[What needs to be done] Each line of the listing that includes "Performance" should be reported.

::::::

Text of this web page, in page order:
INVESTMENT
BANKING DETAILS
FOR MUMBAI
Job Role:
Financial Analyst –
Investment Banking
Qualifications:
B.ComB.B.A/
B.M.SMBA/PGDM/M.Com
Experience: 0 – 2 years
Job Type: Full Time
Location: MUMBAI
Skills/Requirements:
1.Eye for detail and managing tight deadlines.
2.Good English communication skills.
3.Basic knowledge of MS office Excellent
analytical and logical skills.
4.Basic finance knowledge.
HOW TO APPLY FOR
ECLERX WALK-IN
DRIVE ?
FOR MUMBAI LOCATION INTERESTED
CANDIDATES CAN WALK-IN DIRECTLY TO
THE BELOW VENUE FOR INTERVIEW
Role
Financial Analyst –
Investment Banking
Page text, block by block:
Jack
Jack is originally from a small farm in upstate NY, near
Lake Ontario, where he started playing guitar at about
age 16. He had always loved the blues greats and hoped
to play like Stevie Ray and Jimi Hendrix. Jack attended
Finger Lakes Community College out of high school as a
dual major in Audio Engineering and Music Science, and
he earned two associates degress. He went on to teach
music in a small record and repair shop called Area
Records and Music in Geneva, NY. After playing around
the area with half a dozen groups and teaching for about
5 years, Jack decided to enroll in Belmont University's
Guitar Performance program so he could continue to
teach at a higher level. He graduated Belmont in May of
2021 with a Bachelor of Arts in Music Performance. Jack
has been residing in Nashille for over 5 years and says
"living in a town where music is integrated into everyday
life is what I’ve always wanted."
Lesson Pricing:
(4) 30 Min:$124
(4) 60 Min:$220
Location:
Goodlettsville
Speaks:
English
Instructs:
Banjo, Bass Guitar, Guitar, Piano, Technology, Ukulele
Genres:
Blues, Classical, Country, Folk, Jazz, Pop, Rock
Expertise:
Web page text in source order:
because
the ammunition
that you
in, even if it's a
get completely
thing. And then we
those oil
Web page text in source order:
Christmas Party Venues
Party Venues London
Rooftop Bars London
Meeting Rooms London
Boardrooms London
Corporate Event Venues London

::::::

[Response to the task]
Guitar Performance program so he could continue to
2021 with a Bachelor of Arts in Music Performance. Jack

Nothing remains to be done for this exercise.